The former are rescued via the vocabulary array and added with the append command, forming the column with the tf.feature_column.categorical_column_with_vocabulary_list command.
The latter are assigned directly with the append command with the column via its tf.feature_column.numeric_column designation.

# define tensor
feature_columns = []

# define categorical columns names
CATEGORICAL_COLUMNS = ['sex', 'class', 'deck', 'embark_town', 'alone']
# build columns of categorical variables
for feature_name in CATEGORICAL_COLUMNS:
  vocabulary = dftrain[feature_name].unique()
  feature_columns.append(tf.feature_column.categorical_column_with_vocabulary_list(feature_name, vocabulary))
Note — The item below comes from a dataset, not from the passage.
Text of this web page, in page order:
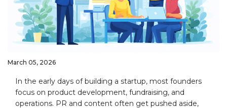
March 05, 2026
In the early days of building a startup, most founders
focus on product development, fundraising, and
operations. PR and content often get pushed aside,

# define numeric columns names
FLOAT_COLUMNS = ['age', 'fare']
# build columns of numeric variables
for feature_name in FLOAT_COLUMNS:
  feature_columns.append(tf.feature_column.numeric_column(feature_name, dtype=tf.float32))

# define numeric columns names
NUMERIC_COLUMNS = ['n_siblings_spouses', 'parch']
# build columns of numeric variables
for feature_name in NUMERIC_COLUMNS:
  feature_columns.append(tf.feature_column.numeric_column(feature_name, dtype=tf.int32))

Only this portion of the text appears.